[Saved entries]

*** Block opens ***

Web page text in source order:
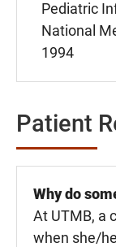
Pediatric
National
1994
Patient
Why do
At UTMB, a
when she/
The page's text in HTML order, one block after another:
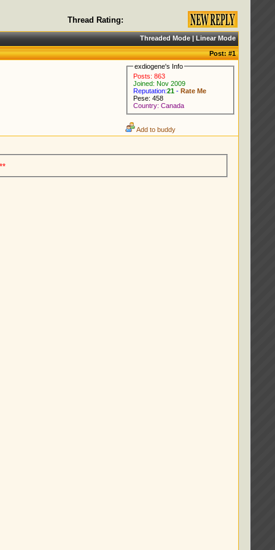
Thread Rating:
Threaded Mode|Linear Mode
Post:#1
exdiogene's Info
Posts: 863
Joined: Nov 2009
Reputation:21- Rate Me
Pese: 458
Country: Canada
Add to buddy
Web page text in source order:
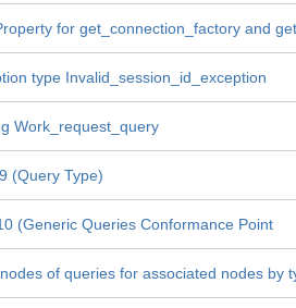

*** Block closes ***

- WORK INSTRUCTIONS: Would you copy every entry exactly as it stands, leaving out the pictures?

- RESULT BELOW:
Web page text in source order:
Pediatric
National
1994
Patient
Why do
At UTMB, a
when she/
The page's text in HTML order, one block after another:
Thread Rating:
Threaded Mode|Linear Mode
Post:#1
exdiogene's Info
Posts: 863
Joined: Nov 2009
Reputation:21- Rate Me
Pese: 458
Country: Canada
Add to buddy
Web page text in source order:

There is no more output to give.